Compétition et plaisance naviguent en double
La scène se passe en Méditerranée, au large des côtes françaises au début des années 1980. Un offshore lancé sur mer calme par beau temps est suivi de près par un hélicoptère calé dans son sillage. Un homme à la carrure athlétique se tient debout, armé, sur le patin droit de l’appareil qui s’approche au ras des flots. Sur le bateau, on peut lire la marque “Tullio Abbate” dans une couronne de lauriers et un grand “Mister Nicolas” sur les flancs. L’homme saute sur le bain de soleil et arraisonne l’unité. Jean-Paul Belmondo vient d’exécuter une des grandes cascades de son répertoire dans Le Marginal. C’est ainsi que des millions de spectateurs, puis de téléspectateurs, ont pu rêver pendant quelques minutes haletantes de luxe et de vitesse en se projetant à bord d’une coque en V conçue pour la course. Elle a été prêtée pour le film par un certain Alain Prost, le multiple champion du monde de Formule 1, qui s’est offert ce beau jouet pour fêter la naissance de son fils Nicolas. Pilotes automobiles et motonautiques appartiennent à des mondes à la fois proches et généralement cloisonnés que des chantiers comme l’Italien Abbate ou les Américains Magnum et Cigarette vont contribuer à grandement rapprocher.
Stars, vitesse et détente
Dans cette décennie prospère, la détente et les vacances sont, plus que jamais, synonymes de pilotage d’unités puissantes et rapides en mer pour les grandes vedettes internationales de la musique, du cinéma ou des circuits. Les magazines « people » s’en délectent chaque été tout en faisant indirectement la promotion de tout le secteur de la plaisance à moteur. De plus, au milieu des années 1980, la course offshore connaît son apogée en Europe, avec des plateaux de plus de trente unités de la Classe 1 – la plus puissante qui dispute le championnat du monde – au départ des grandes classiques en Manche ou en Méditerranée. Aux Etats-Unis aussi, les performances atteintes par les meilleurs catamarans sont stupéfiantes et l’Américain Al Copeland signe un nouveau record du monde officiel à 222,87 km/h en mars 1987 au de Miami. Mais, à de telles vitesses, le moindre déséquilibre peut être fatal, en particulier pour les grands monocoques qui frôle les 190 km/h. Au mois d’août de la même année, le champion automobile Didier Pironi aux commandes de son ACX 41’ Colibri construit à Brest, est victime, avec son équipage, d’un accident mortel au large de l’Île de Wight, un drame au retentissement considérable.

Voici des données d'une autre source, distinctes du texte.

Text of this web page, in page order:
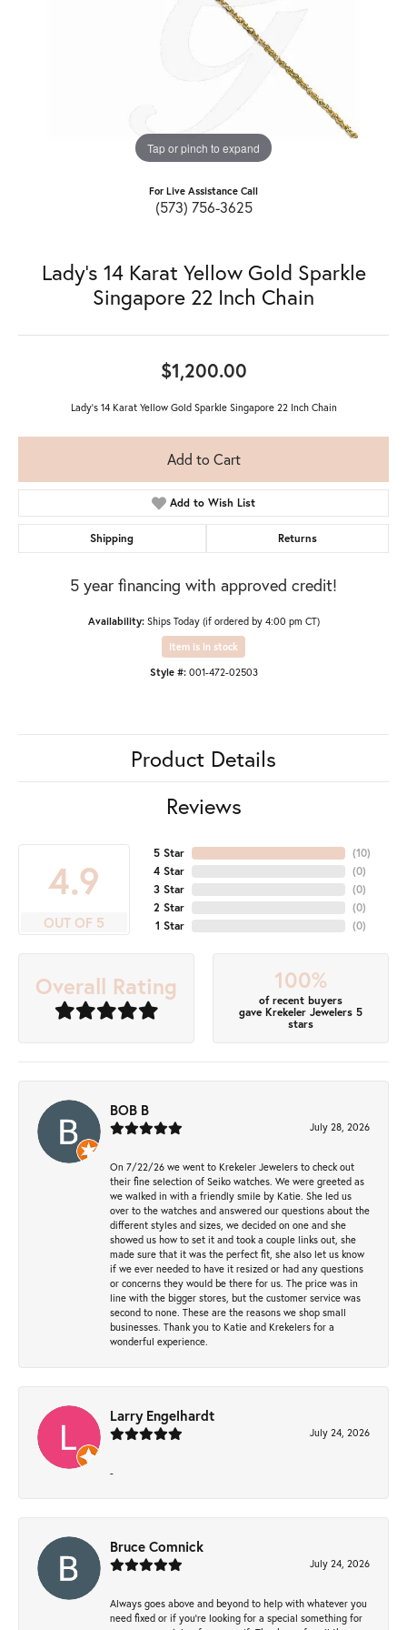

Compétition dans les flots Intérieurs
Cependant, les avancées de la compétition motonautique se mesurent aussi sur les plans d’eau intérieurs et depuis le début la fin des années 1970, deux industriels de la plaisance française se tournent aussi vers ce sport à hauts risques et ses Grand Prix. Après une quinzaine d’années d’absence des compétitions, Jeanneau crée une écurie de Formule 1 motonautique, dotée de catamarans monoplaces à moteur hors-bord qui vont remporter de nombreux succès pendant plusieurs années. Le chantier en profite pour développer sa maîtrise technique dans la réalisation des composites, en particulier avec le Kevlar, et renforcer son image de marque. Il triomphe, entre autres, lors des 24 Heures de Rouen de 1987 avec un triplé qui se double d’un nouveau record de distance de 2627 kilomètres à la moyenne de 109 km/h. De son côté, Bénéteau joue également la carte des performances en inshore en s’alliant avec le champion et brillant constructeur hollandais Cees Van der Velden pour créer et construire des catamarans hors-bord de dernière génération. Son succès immédiat, avec la victoire de l’équipage Velden/Posey aux Six Heures de Paris de 1979, annonce bien la décennie suivante. En effet, dès le début des années 1980, l’écurie Velden-Bénéteau Racing relève le défi de se hisser au meilleur niveau des Grands Prix du championnat du monde inshore dont la France est absente. Cees Van der Velden, également pilote d’usine OMC pour les moteurs Johnson, est à la tête d’une équipe internationale dans laquelle on remarque, en particulier, le talentueux François Salabert, l’un des très rares pilotes professionnels français. Cependant, la collaboration étroite entre le champion hollandais et Bénéteau ne s’arrête pas aux résultats sportifs. En donnant naissance à la première génération de la gamme des Flyer, elle illustre bien l’influence décisive de la compétition sur les performances des coques et des moteurs de plaisance.